(Source data)
::::::::::

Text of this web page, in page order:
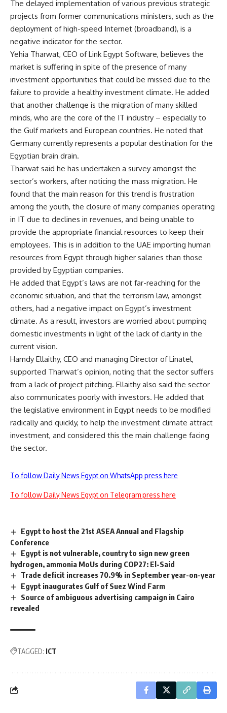
The delayed implementation of various previous strategic
projects from former communications ministers, such as the
deployment of high-speed Internet (broadband), is a
negative indicator for the sector.
Yehia Tharwat, CEO of Link Egypt Software, believes the
market is suffering in spite of the presence of many
investment opportunities that could be missed due to the
failure to provide a healthy investment climate. He added
that another challenge is the migration of many skilled
minds, who are the core of the IT industry – especially to
the Gulf markets and European countries. He noted that
Germany currently represents a popular destination for the
Egyptian brain drain.
Tharwat said he has undertaken a survey amongst the
sector’s workers, after noticing the mass migration. He
found that the main reason for this trend is frustration
among the youth, the closure of many companies operating
in IT due to declines in revenues, and being unable to
provide the appropriate financial resources to keep their
employees. This is in addition to the UAE importing human
resources from Egypt through higher salaries than those
provided by Egyptian companies.
He added that Egypt’s laws are not far-reaching for the
economic situation, and that the terrorism law, amongst
others, had a negative impact on Egypt’s investment
climate. As a result, investors are worried about pumping
domestic investments in light of the lack of clarity in the
current vision.
Hamdy Ellaithy, CEO and managing Director of Linatel,
supported Tharwat’s opinion, noting that the sector suffers
from a lack of project pitching. Ellaithy also said the sector
also communicates poorly with investors. He added that
the legislative environment in Egypt needs to be modified
radically and quickly, to help the investment climate attract
investment, and considered this the main challenge facing
the sector.
To follow Daily News Egypt on WhatsApp press here
To follow Daily News Egypt on Telegram press here
Egypt to host the 21st ASEA Annual and Flagship
Conference
Egypt is not vulnerable, country to sign new green
hydrogen, ammonia MoUs during COP27: El-Said
Trade deficit increases 70.9% in September year-on-year
Egypt inaugurates Gulf of Suez Wind Farm
Source of ambiguous advertising campaign in Cairo
revealed
TAGGED: ICT
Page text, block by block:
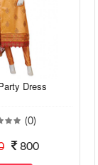
Dress
(0)
800
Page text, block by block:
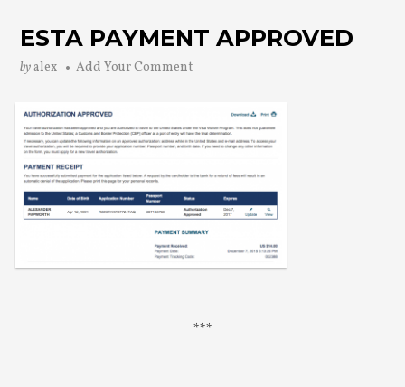
ESTA PAYMENT APPROVED
byalex Add Your Comment
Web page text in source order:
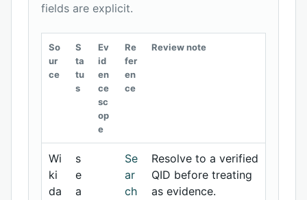
fields are explicit.
So
ur
ce
S
ta
tu
s
Ev
id
en
ce
sc
op
e
Re
fer
en
ce
Review note
Wi
ki
da
s
e
a
Se
ar
ch
Resolve to a verified
QID before treating
as evidence.
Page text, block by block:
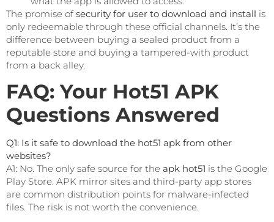
The promise ofsecurity for user to download and install is
only redeemable through these official channels. It’s the
difference between buying a sealed product from a
reputable store and buying a tampered-with product
from a back alley.
FAQ: Your Hot51 APK
Questions Answered
Q1: Is it safe to download the hot51 apk from other
websites?
A1: No. The only safe source for the apk hot51 is the Google
Play Store. APK mirror sites and third-party app stores
are common distribution points for malware-infected
files. The risk is not worth the convenience.
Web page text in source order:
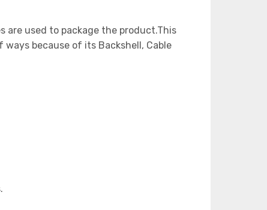
are used to package the product.This
because of its Backshell, Cable
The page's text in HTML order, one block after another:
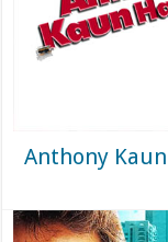
Anthony
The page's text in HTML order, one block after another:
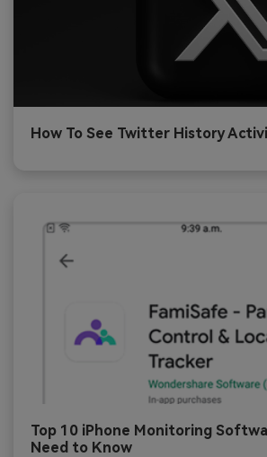
How To See Twitter History
Top 10 iPhone Monitoring
Need to Know

::::::::::

## Exercise details
Check each line of the records for the string "companies" and state how many lines contain it. Give only the number.

## Task response
2